In the records that follow, find each line with the word "about" and copy it.

Data to process Block Start

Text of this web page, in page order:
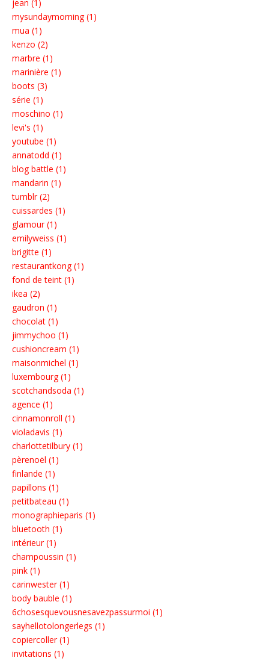
jean (1)
mysundaymorning (1)
mua (1)
kenzo (2)
marbre (1)
marinière (1)
boots (3)
série (1)
moschino (1)
levi's (1)
youtube (1)
annatodd (1)
blog battle (1)
mandarin (1)
tumblr (2)
cuissardes (1)
glamour (1)
emilyweiss (1)
brigitte (1)
restaurantkong (1)
fond de teint (1)
ikea (2)
gaudron (1)
chocolat (1)
jimmychoo (1)
cushioncream (1)
maisonmichel (1)
luxembourg (1)
scotchandsoda (1)
agence (1)
cinnamonroll (1)
violadavis (1)
charlottetilbury (1)
pèrenoël (1)
finlande (1)
papillons (1)
petitbateau (1)
monographieparis (1)
bluetooth (1)
intérieur (1)
champoussin (1)
pink (1)
carinwester (1)
body bauble (1)
6chosesquevousnesavezpassurmoi (1)
sayhellotolongerlegs (1)
copiercoller (1)
invitations (1)
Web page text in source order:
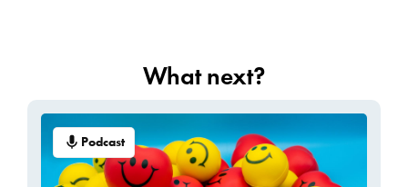
What next?
Podcast
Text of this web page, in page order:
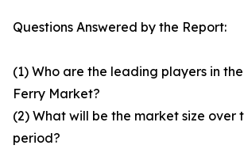
Questions Answered by the Report:
(1) Who are the leading players in
Ferry Market?
(2) What will be the market size over
period?
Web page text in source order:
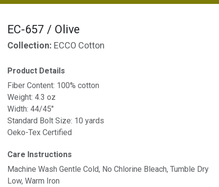
EC-657 / Olive
Collection: ECCO Cotton
Product Details
Fiber Content: 100% cotton
Weight: 4.3 oz
Width: 44/45"
Standard Bolt Size: 10 yards
Oeko-Tex Certified
Care Instructions
Machine Wash Gentle Cold, No Chlorine Bleach, Tumble Dry
Low, Warm Iron
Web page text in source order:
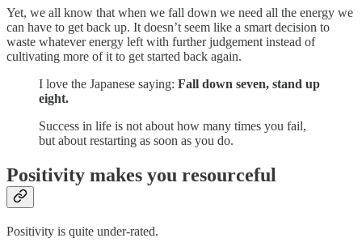
Yet, we all know that when we fall down we need all the energy we
can have to get back up. It doesn’t seem like a smart decision to
waste whatever energy left with further judgement instead of
cultivating more of it to get started back again.
I love the Japanese saying: Fall down seven, stand up
eight.
Success in life is not about how many times you fail,
but about restarting as soon as you do.
Positivity makes you resourceful
Positivity is quite under-rated.

Data to process Block End

Answer space ::
Success in life is not about how many times you fail,
but about restarting as soon as you do.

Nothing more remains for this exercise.